Repeat the listing below in full and exactly. Pictures are to be omitted.

(Material for this exercise)
*** Begin section ***

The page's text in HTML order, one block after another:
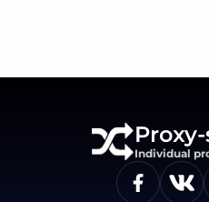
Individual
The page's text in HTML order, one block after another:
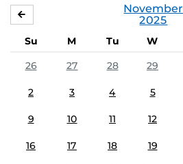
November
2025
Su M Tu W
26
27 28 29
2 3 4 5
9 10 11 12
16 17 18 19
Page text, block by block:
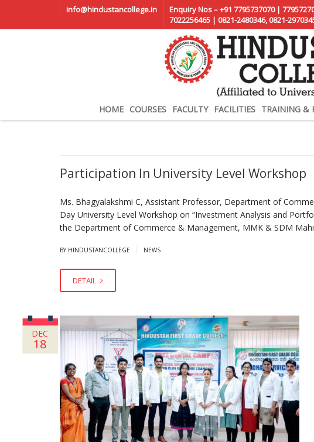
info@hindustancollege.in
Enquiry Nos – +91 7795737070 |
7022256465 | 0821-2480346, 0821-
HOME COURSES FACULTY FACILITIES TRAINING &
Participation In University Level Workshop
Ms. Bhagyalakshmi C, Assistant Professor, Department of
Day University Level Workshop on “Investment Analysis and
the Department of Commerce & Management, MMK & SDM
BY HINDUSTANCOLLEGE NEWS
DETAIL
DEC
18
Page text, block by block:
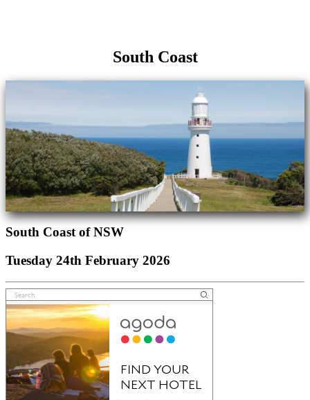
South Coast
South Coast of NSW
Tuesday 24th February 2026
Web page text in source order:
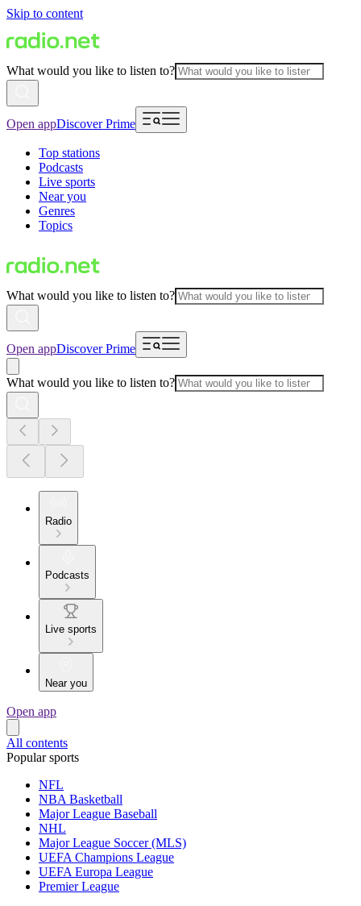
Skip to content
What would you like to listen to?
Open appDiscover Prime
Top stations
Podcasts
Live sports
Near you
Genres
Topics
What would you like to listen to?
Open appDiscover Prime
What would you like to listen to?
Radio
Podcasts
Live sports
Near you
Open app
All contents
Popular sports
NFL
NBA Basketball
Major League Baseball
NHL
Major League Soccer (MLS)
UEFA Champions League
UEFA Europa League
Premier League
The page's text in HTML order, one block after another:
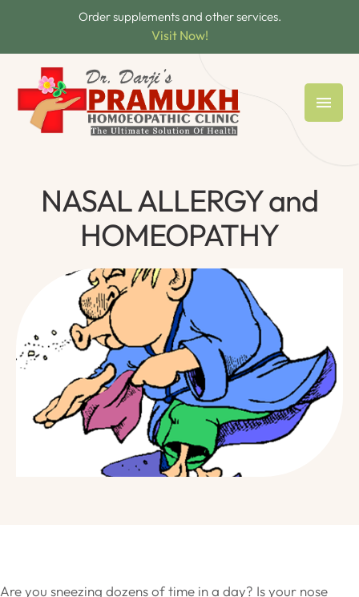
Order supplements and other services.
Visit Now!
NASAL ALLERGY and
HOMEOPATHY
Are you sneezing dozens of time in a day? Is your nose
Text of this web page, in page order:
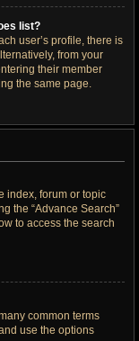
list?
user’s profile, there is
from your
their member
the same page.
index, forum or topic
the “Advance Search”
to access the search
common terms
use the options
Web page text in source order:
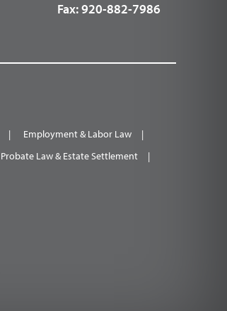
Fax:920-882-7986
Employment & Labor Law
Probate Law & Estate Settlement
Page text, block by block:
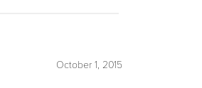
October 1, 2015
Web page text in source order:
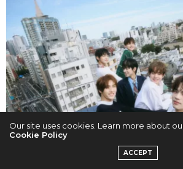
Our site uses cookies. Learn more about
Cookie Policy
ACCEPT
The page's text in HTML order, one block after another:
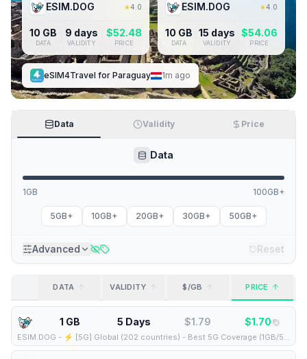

*** End section ***

(Solution to this exercise)
The page's text in HTML order, one block after another:
Individual
The page's text in HTML order, one block after another:
November
2025
Su M Tu W
26
27 28 29
2 3 4 5
9 10 11 12
16 17 18 19
Page text, block by block:
info@hindustancollege.in
Enquiry Nos – +91 7795737070 |
7022256465 | 0821-2480346, 0821-
HOME COURSES FACULTY FACILITIES TRAINING &
Participation In University Level Workshop
Ms. Bhagyalakshmi C, Assistant Professor, Department of
Day University Level Workshop on “Investment Analysis and
the Department of Commerce & Management, MMK & SDM
BY HINDUSTANCOLLEGE NEWS
DETAIL
DEC
18
Page text, block by block:
South Coast
South Coast of NSW
Tuesday 24th February 2026
Web page text in source order:
Skip to content
What would you like to listen to?
Open appDiscover Prime
Top stations
Podcasts
Live sports
Near you
Genres
Topics
What would you like to listen to?
Open appDiscover Prime
What would you like to listen to?
Radio
Podcasts
Live sports
Near you
Open app
All contents
Popular sports
NFL
NBA Basketball
Major League Baseball
NHL
Major League Soccer (MLS)
UEFA Champions League
UEFA Europa League
Premier League
The page's text in HTML order, one block after another:
Order supplements and other services.
Visit Now!
NASAL ALLERGY and
HOMEOPATHY
Are you sneezing dozens of time in a day? Is your nose
Text of this web page, in page order:
list?
user’s profile, there is
from your
their member
the same page.
index, forum or topic
the “Advance Search”
to access the search
common terms
use the options
Web page text in source order:
Fax:920-882-7986
Employment & Labor Law
Probate Law & Estate Settlement
Page text, block by block:
October 1, 2015
Web page text in source order:
Our site uses cookies. Learn more about
Cookie Policy
ACCEPT
The page's text in HTML order, one block after another:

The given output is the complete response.